### TASK TO CARRY OUT
When transcribing the entries, keep each one exactly as it is.

Dataset excerpts:
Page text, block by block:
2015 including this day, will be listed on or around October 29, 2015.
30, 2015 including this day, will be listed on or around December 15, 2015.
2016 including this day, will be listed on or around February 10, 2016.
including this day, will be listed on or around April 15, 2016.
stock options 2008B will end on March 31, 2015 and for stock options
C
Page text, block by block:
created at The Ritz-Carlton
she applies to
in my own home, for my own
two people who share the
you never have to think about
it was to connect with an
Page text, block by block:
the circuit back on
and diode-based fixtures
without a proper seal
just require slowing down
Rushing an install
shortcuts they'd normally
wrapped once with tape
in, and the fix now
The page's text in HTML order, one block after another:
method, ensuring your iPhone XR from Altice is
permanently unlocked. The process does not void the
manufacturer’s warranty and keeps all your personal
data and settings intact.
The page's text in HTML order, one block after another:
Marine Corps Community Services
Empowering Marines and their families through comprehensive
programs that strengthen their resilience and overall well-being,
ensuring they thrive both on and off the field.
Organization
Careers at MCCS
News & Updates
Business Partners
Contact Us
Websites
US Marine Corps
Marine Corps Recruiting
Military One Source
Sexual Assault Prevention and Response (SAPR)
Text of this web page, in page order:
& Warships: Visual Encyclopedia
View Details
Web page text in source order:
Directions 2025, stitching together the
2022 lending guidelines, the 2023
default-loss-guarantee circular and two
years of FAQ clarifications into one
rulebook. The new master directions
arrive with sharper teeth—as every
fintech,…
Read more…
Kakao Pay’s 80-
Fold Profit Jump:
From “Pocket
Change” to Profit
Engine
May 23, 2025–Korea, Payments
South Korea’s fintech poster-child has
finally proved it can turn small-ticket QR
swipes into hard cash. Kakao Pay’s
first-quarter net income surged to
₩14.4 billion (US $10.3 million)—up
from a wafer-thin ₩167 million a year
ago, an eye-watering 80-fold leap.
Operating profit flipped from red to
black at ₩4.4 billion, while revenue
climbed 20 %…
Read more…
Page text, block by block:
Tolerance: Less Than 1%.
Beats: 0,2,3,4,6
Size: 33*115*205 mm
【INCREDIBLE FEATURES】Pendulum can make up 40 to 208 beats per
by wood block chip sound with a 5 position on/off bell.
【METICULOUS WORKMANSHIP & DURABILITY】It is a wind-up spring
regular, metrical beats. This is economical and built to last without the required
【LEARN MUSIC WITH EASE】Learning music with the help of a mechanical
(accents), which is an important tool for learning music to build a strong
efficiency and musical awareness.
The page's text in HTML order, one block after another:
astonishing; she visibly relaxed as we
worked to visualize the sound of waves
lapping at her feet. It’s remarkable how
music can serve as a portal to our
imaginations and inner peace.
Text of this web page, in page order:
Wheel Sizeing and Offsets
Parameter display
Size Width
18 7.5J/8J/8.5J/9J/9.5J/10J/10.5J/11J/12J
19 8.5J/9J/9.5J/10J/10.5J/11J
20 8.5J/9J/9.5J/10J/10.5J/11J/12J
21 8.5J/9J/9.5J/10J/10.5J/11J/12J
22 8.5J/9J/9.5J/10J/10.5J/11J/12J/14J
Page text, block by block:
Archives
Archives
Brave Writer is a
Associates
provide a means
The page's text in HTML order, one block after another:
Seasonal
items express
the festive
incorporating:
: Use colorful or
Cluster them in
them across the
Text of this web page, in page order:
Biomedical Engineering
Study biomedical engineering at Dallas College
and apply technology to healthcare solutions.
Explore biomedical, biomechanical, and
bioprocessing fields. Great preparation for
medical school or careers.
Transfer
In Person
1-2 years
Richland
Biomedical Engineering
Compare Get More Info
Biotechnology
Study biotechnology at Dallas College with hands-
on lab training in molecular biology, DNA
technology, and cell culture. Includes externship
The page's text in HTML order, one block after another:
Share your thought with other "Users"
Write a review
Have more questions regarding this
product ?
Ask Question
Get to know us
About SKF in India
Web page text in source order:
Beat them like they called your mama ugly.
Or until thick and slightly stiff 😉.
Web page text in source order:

### RESPONSE FOR THIS EXERCISE
Page text, block by block:
2015 including this day, will be listed on or around October 29, 2015.
30, 2015 including this day, will be listed on or around December 15, 2015.
2016 including this day, will be listed on or around February 10, 2016.
including this day, will be listed on or around April 15, 2016.
stock options 2008B will end on March 31, 2015 and for stock options
C
Page text, block by block:
created at The Ritz-Carlton
she applies to
in my own home, for my own
two people who share the
you never have to think about
it was to connect with an
Page text, block by block:
the circuit back on
and diode-based fixtures
without a proper seal
just require slowing down
Rushing an install
shortcuts they'd normally
wrapped once with tape
in, and the fix now
The page's text in HTML order, one block after another:
method, ensuring your iPhone XR from Altice is
permanently unlocked. The process does not void the
manufacturer’s warranty and keeps all your personal
data and settings intact.
The page's text in HTML order, one block after another:
Marine Corps Community Services
Empowering Marines and their families through comprehensive
programs that strengthen their resilience and overall well-being,
ensuring they thrive both on and off the field.
Organization
Careers at MCCS
News & Updates
Business Partners
Contact Us
Websites
US Marine Corps
Marine Corps Recruiting
Military One Source
Sexual Assault Prevention and Response (SAPR)
Text of this web page, in page order:
& Warships: Visual Encyclopedia
View Details
Web page text in source order:
Directions 2025, stitching together the
2022 lending guidelines, the 2023
default-loss-guarantee circular and two
years of FAQ clarifications into one
rulebook. The new master directions
arrive with sharper teeth—as every
fintech,…
Read more…
Kakao Pay’s 80-
Fold Profit Jump:
From “Pocket
Change” to Profit
Engine
May 23, 2025–Korea, Payments
South Korea’s fintech poster-child has
finally proved it can turn small-ticket QR
swipes into hard cash. Kakao Pay’s
first-quarter net income surged to
₩14.4 billion (US $10.3 million)—up
from a wafer-thin ₩167 million a year
ago, an eye-watering 80-fold leap.
Operating profit flipped from red to
black at ₩4.4 billion, while revenue
climbed 20 %…
Read more…
Page text, block by block:
Tolerance: Less Than 1%.
Beats: 0,2,3,4,6
Size: 33*115*205 mm
【INCREDIBLE FEATURES】Pendulum can make up 40 to 208 beats per
by wood block chip sound with a 5 position on/off bell.
【METICULOUS WORKMANSHIP & DURABILITY】It is a wind-up spring
regular, metrical beats. This is economical and built to last without the required
【LEARN MUSIC WITH EASE】Learning music with the help of a mechanical
(accents), which is an important tool for learning music to build a strong
efficiency and musical awareness.
The page's text in HTML order, one block after another:
astonishing; she visibly relaxed as we
worked to visualize the sound of waves
lapping at her feet. It’s remarkable how
music can serve as a portal to our
imaginations and inner peace.
Text of this web page, in page order:
Wheel Sizeing and Offsets
Parameter display
Size Width
18 7.5J/8J/8.5J/9J/9.5J/10J/10.5J/11J/12J
19 8.5J/9J/9.5J/10J/10.5J/11J
20 8.5J/9J/9.5J/10J/10.5J/11J/12J
21 8.5J/9J/9.5J/10J/10.5J/11J/12J
22 8.5J/9J/9.5J/10J/10.5J/11J/12J/14J
Page text, block by block:
Archives
Archives
Brave Writer is a
Associates
provide a means
The page's text in HTML order, one block after another:
Seasonal
items express
the festive
incorporating:
: Use colorful or
Cluster them in
them across the
Text of this web page, in page order:
Biomedical Engineering
Study biomedical engineering at Dallas College
and apply technology to healthcare solutions.
Explore biomedical, biomechanical, and
bioprocessing fields. Great preparation for
medical school or careers.
Transfer
In Person
1-2 years
Richland
Biomedical Engineering
Compare Get More Info
Biotechnology
Study biotechnology at Dallas College with hands-
on lab training in molecular biology, DNA
technology, and cell culture. Includes externship
The page's text in HTML order, one block after another:
Share your thought with other "Users"
Write a review
Have more questions regarding this
product ?
Ask Question
Get to know us
About SKF in India
Web page text in source order:
Beat them like they called your mama ugly.
Or until thick and slightly stiff 😉.
Web page text in source order:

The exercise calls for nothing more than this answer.